If you've been in New Orleans for carnival season, or if you're lucky enough to taste a cake from there that has arrived in the mail, there's a pretty good chance that yes, there is a plastic baby that comes with your cake.
The baby, meant to represent Jesus, has become a fixture of the king cake (galette des rois in France or rosca de reyes as it's called in Mexico). It's a frosted yeast dough cake that New Orleans bakeries churn out between King's Day, January 6th, and Fat Tuesday, the last day of indulgence before Lent.
But just how that baby got in the cake is a strange tale – featuring a crafty traveling salesman — that's worthy of the best Mardi Gras lore and ritual.
First, let's talk a little king cake history. The custom of eating a wreath-shaped or oval cake on January 6th to honor the Three Kings goes back to Old World Europe, most notably France and Spain. At some point the French and the Spanish brought the cake to the Americas, where it seems to have been most heartily adopted in New Orleans, Mexico and some other parts of Latin America.
Those early American king cakes were simple, dusted with a bit of sugar, and eaten at home with the family.
But historians say that sometime in the late 19th century, the Twelfth Night Revelers, a New Orleans social group that hosted the first Mardi Gras ball of the season, took up the custom of hiding a bean (later replaced by a pecan or a jeweled ring) inside the cake. According to the Times-Picayune Creole Cookbook, the lucky finder of the treasure would then be crowned king or queen of the ball.
Poppy Tooker, a preeminent New Orleans food expert and host of "Louisiana Eats" on NPR member station WWNO, tells The Salt that the big king cake revolution came along in the 1940s, thanks to a baker named Donald Entringer and a chance encounter.
His bakery, McKenzie's, was one of the biggest and most famous commercial bakeries in 20th century New Orleans. By 1950, king cake had become such a fixture of the Mardi Gras season, served over and over between King Day and Fat Tuesday, that people increasingly turned to commercial bakeries like McKenzie's to source their cakes.
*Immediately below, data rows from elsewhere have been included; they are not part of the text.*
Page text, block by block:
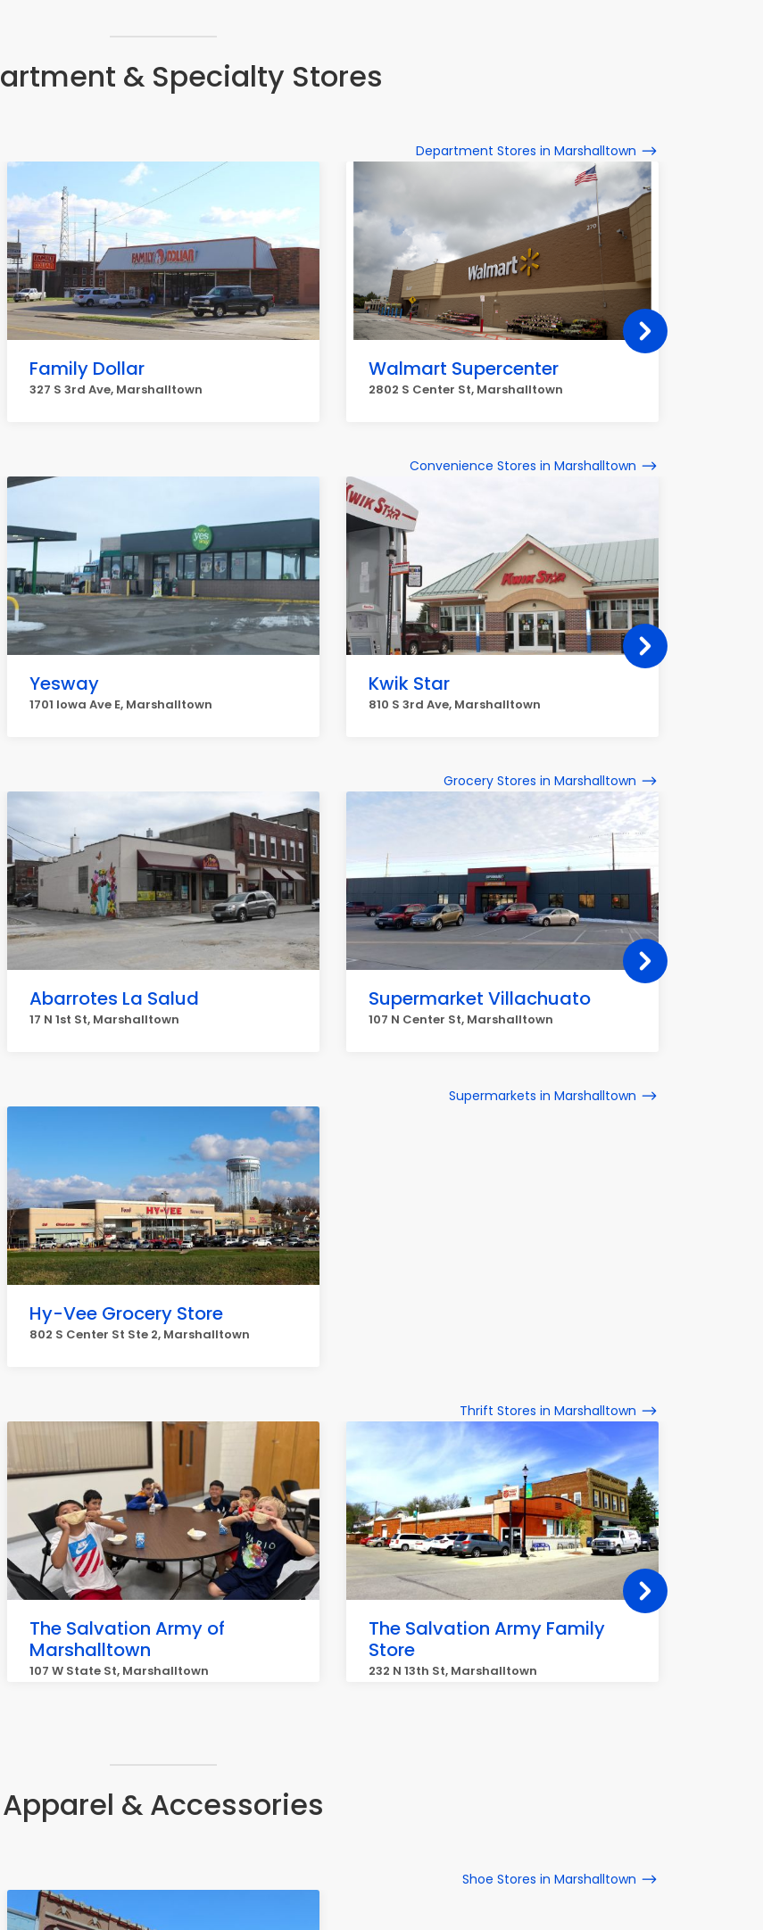
& Specialty Stores
Department Stores in Marshalltown
Family Dollar
327 S 3rd Ave, Marshalltown
Walmart Supercenter
2802 S Center St, Marshalltown
Convenience Stores in Marshalltown
Yesway
1701 Iowa Ave E, Marshalltown
Kwik Star
810 S 3rd Ave, Marshalltown
Grocery Stores in Marshalltown
Abarrotes La Salud
17 N 1st St, Marshalltown
Supermarket Villachuato
107 N Center St, Marshalltown
Supermarkets in Marshalltown
Hy-Vee Grocery Store
802 S Center St Ste 2, Marshalltown
Thrift Stores in Marshalltown
The Salvation Army of
Marshalltown
107 W State St, Marshalltown
The Salvation Army Family
Store
232 N 13th St, Marshalltown
Apparel & Accessories
Shoe Stores in Marshalltown

One day Entringer was approached by a traveling salesman who had with him little porcelain dolls from France of a size that would fit in a dollhouse. "He had a big overrun on them, and so he said to Entringer, 'How about using these in a king cake,'" says Tooker. "That sort of entranced them, and he began baking these porcelain dolls into the king cake."
Entringer got permission from the health department to bake the dolls into the cakes, the Times Picayune reports.
After a while, Tooker says, Entringer ran out of porcelain dolls. So he went down to the French Quarter, where he found the little plastic king cake baby that we know today from an importer. "And so little plastic babies became the absolute positive rule."
The babies are indeed ubiquitous now, and come in a rainbow of colors, from somewhat realistic pink and brown, to green, purple and gold (the colors of the season).
But recently bakeries have stopped baking the baby into the cake, leaving it in the center of the oval for revelers to insert discreetly before serving. (Apparently, the idea of baking a piece of plastic in food doesn't go over as well anymore.)
Indeed, the cake we ordered in the mail from Sucre bakery – called the 21st century king cake because of its daring laquered silver frosting — last week had a gold plastic baby rattling around inside the package for the trip from New Orleans to Washington.
Tooker sees this is as a small tragedy. "We've become such a litigious society that nobody will put the baby inside the king cake anymore. That's really kind of sad."
Yet in an intriguing reversal, one New Orleans woman has revived the tradition of using a porcelain baby. Alberta Lewis sells porcelain figurines to Haydel's bakery, and comes up with a new design every year. And we're told by a friend in Mexico City, where roscas de reyes are now jammed with plastic babies, that porcelain is making a comeback there, too.
King cakes are so symbolic of Louisiana cuisine that they can be found as far away as Berlin, as this NPR story reports.
Whatever form the baby takes shouldn't diminish from the festivities that king cake helps mark — the sugary crown for a sweet season.